The National Library of New Zealand
The readiest source of summary information is Susan Bartel (1993). The
Library as a major government agency is required to publish a corporate
plan and to furnish an annual report setting out its policies,
programmes and activities. These reports are issued as public documents.
Parallel with these are the annual reports of the Trustees of the
National Library.
The institution which
came into existence with the enactment of the National Library Act 1965
was a merging of several institutions: the General Assembly Library, the
Alexander Turnbull Library, and the National Library Service (itself an
earlier merging of the National Library Centre, the Country Library
Service, the School Library Service, and the Library School). These were
joined in 1989 by the National Film Library.
A national library was
a major structural element in the library system that had been envisaged
in the succession of reviews of the country's library services by
overseas experts. An even earlier example of a national library model,
proposed by the Librarian of the General Assembly Library in 1915, can
be seen in Griffith (1987). Later models were provided in the Munn-Barr
Report and in the 1960 Osborn report.
The national library
concept was the object of one of the most persistent campaigns pursued
by the library profession. It was a campaign which in its later stages
became bitterly divisive. The professional opposition that was mounted
in the early 1960s against the government's proposal for a national
library stemmed from concerns about a loss of identity by the Alexander
Turnbull Library and the General Assembly Library. Ironically the
situation 30 years later sees the Parliamentary Library existing
independently of the National Library, the Alexander Turnbull Library
maintaining a clear and strong identity, and many of the elements of the
old National Library Service demolished or diminished greatly in
importance.
The various schemes
for a national library proposed a monolithic structure, similar to those
that existed in other countries. However, it is generally believed that
the seed of the National Library as it came to develop in this country
was planted well away from a major urban centre, in a rural education
scheme that operated in Canterbury in the early 1930s: Alley (1950). The
attention of the new Labour government was caught by the idea of books
carried to people in rural areas, and by the man at the scheme's
frontline. The Country Library Service was established in 1938 to
develop the concept nationally. The story of the service is told in
Alley (1956) and in several articles in a special issue of New Zealand Libraries (1967). Mention must be
made also of a brief note published two years after the latter, which
sets out to demonstrate the powerful role played by ministerial advisers
in this development: Sutch (1969).
Further development of
the national library concept was an organic and incremental process. The
Country Library Service set up a schools section in 1942 to provide
specifically for children in rural areas; in 1951 this became the School
Library Service. The New Zealand Library School, providing training in
librarianship for graduates, began in 1946. The National Library Centre
grew in scale as it took over administration of national bibliographical
activities, many of them initiated by the New Zealand Library
Association or groups of libraries: the National Union Catalogue, the
Interloan Scheme, the Union List of Serials in New Zealand Libraries,
and the Index to New Zealand Periodicals. This development took the
National Library Service to a point where the formation of a National
Library from the merger of this and the other national libraries
(Alexander Turnbull and General Assembly) seemed a logical progression.
The NZLA intensified
its campaign in the 1950s, to a point where the government agreed to set
up a Parliamentary Select Committee to investigate the proposition.
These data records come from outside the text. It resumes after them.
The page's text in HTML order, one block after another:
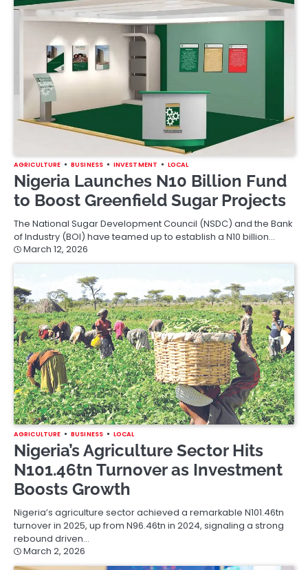
AGRICULTURE BUSINESS INVESTMENT LOCAL
Nigeria Launches N10 Billion Fund
to Boost Greenfield Sugar Projects
The National Sugar Development Council (NSDC) and the Bank
of Industry (BOI) have teamed up to establish a N10 billion…
March 12, 2026
AGRICULTURE BUSINESS LOCAL
Nigeria’s Agriculture Sector Hits
N101.46tn Turnover as Investment
Boosts Growth
Nigeria’s agriculture sector achieved a remarkable N101.46tn
turnover in 2025, up from N96.46tn in 2024, signaling a strong
rebound driven…
March 2, 2026
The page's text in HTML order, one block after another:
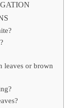
leaves or brown
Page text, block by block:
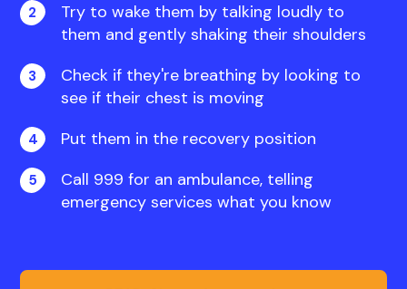
Try to wake them by talking loudly to
them and gently shaking their shoulders
Check if they're breathing by looking to
see if their chest is moving
Put them in the recovery position
Call 999 for an ambulance, telling
emergency services what you know
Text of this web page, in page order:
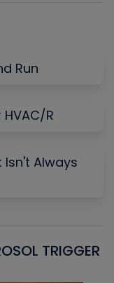
Run
R
Isn't Always
TRIGGER
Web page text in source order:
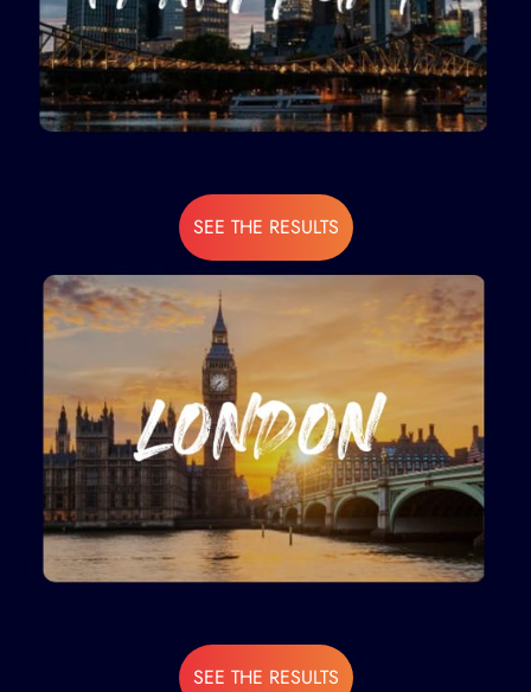
SEE THE RESULTS
SEE THE RESULTS
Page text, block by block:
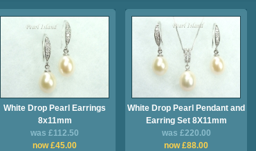
White Drop Pearl Earrings
8x11mm
was £112.50
now £45.00
White Drop Pearl Pendant and
Earring Set 8X11mm
was £220.00
now £88.00
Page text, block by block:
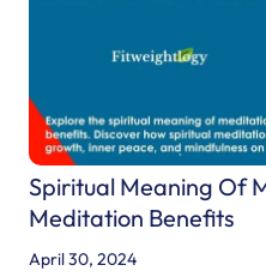
Spiritual Meaning Of
Meditation Benefits
April 30, 2024
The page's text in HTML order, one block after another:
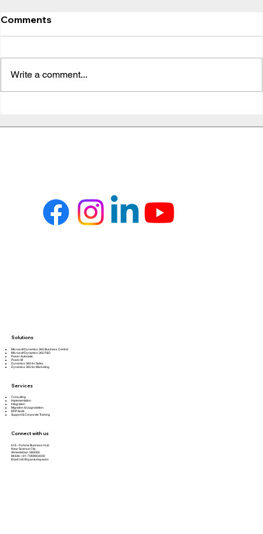
Comments
Write a comment...
Connect with us
618 - Fortune Business Hub
Near Science City
Ahmedabad -380060
Email: info@quantumquad.in
Mobile: +91-7069803030
Services
Consulting
Implementation
Integration
Migration & Upgradation
ERP Audit
Support & Corporate Training
Solutions
Microsoft Dynamics 365 Business Central
Microsoft Dynamics 365 F&O
Power Automate
Power BI
Dynamics 365 for Sales
Dynamics 365 for Marketing
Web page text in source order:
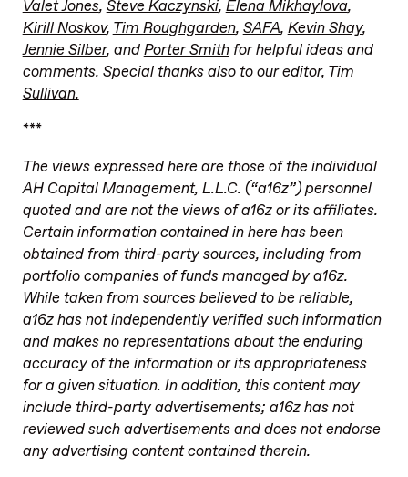
Valet Jones, Steve Kaczynski, Elena Mikhaylova,
Kirill Noskov, Tim Roughgarden, SAFA, Kevin Shay,
Jennie Silber, andPorter Smithfor helpful ideas and
comments. Special thanks also to our editor, Tim
Sullivan.
***
The views expressed here are those of the individual
AH Capital Management, L.L.C. (“a16z”) personnel
quoted and are not the views of a16z or its affiliates.
Certain information contained in here has been
obtained from third-party sources, including from
portfolio companies of funds managed by a16z.
While taken from sources believed to be reliable,
a16z has not independently verified such information
and makes no representations about the enduring
accuracy of the information or its appropriateness
for a given situation. In addition, this content may
include third-party advertisements; a16z has not
reviewed such advertisements and does not endorse
any advertising content contained therein.
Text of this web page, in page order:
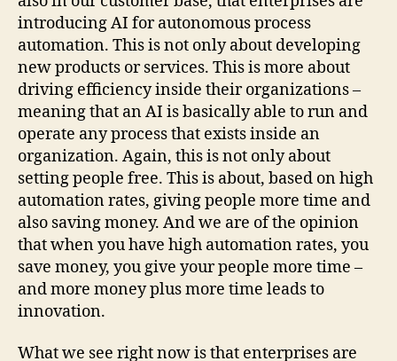
introducing AI for autonomous process
automation. This is not only about developing
new products or services. This is more about
driving efficiency inside their organizations –
meaning that an AI is basically able to run and
operate any process that exists inside an
organization. Again, this is not only about
setting people free. This is about, based on high
automation rates, giving people more time and
also saving money. And we are of the opinion
that when you have high automation rates, you
save money, you give your people more time –
and more money plus more time leads to
innovation.
What we see right now is that enterprises are

Perry (1958) provides a summary history of the campaign and a commentary
on the report of the Committee. The Association found itself making
submissions again in 1961, to a Royal Commission on the State Services;
the submissions are set out in NZLA (1961). The Royal Commission's
recommendations regarding a national library were published in New Zealand Libraries ('Royal Commission on the
State Services', 1962). In 1963 the government announced its intention
to form a National Library, and in 1964 appointed the first National
Librarian. The enabling Act was passed in 1965. An unusual perspective
on the political campaign is provided by the Minister in charge of the
Bill at the time: Kinsella (1990). A unique and useful record of the
campaign, made by Stuart Perry (1972a), is in the collection of
Wellington Public Library. It comprises letters, reports, minutes and
other documents accumulated through a long involvement with committees
and working parties.
With the institution
firmly established the library profession next turned its attention to
the accommodation difficulties of the National Library. At the height of
the problem the Library was occupying 13 buildings in Wellington, not
one purpose-built. New Zealand Libraries
published in 1973 a chronology of the National Library and its buildings
in Wellington: Olsson (1973). Conditions were to get much worse before
the building in Molesworth Street was opened in 1987. The professional
project manager of the Library retails the story of the new building's
planning and construction: Alan Smith (1989), and an architect provides
an independent appraisal of the completed building: Alington (1988).
The most comprehensive
description of the functions and achievements of the National Library,
when it was most active and its influence was most pervasive, can be
found in a chapter of the handbook that was supplied to library
students: New Zealand Library Association. Certificate
Course, Paper A: Library Service in New Zealand (1972).
The record for the
1980s and 1990s is most readily to be found in the annual reports of the
Library. Although they came increasingly to be couched in the language
of state corporatism and management-speak, there can be discerned
through them a trend away from the classical functions of a national
library to those of an agency seeking simply to coordinate the
activities of other libraries in the country, and to provide some
bibliographical services, where possible on a cost-recovery basis.
A person wishing to
trace the shift in philosophy might find enlightenment in reading the
personal statements of successive National Librarians, made on those
occasions when fundamental values are exposed, broad policies are
sketched and futures are predicted: Alley (1967), Macaskill (1971),
McIntosh (1973), Scott (1987, 1991).
Anyone searching for
turning points in a trend as significant as the reformation of the
National Library might wish to contemplate the brief and limited debate
that occurred in the mid 1970s, about the desirability of developing a
national lending library, on the model of the British Library at Boston
Spa. Ken Porter (1975) was the advocate; R.W. Hlavac (1977), speaking
for a NZLA working party, said in effect 'not like that, and not yet',
preferring to see completion of the National Library building, and a
strengthening of the Library's role as a coordinator of interloan and as
a lender of last resort for research material. The subsequent dispersal
of the strong central collection of the Library might be seen as rooted
in the latter view of the Library's role.
National Library
strategic policy in recent years has been based amongst other things
upon a development doctrine known by librarians as 'resource sharing'.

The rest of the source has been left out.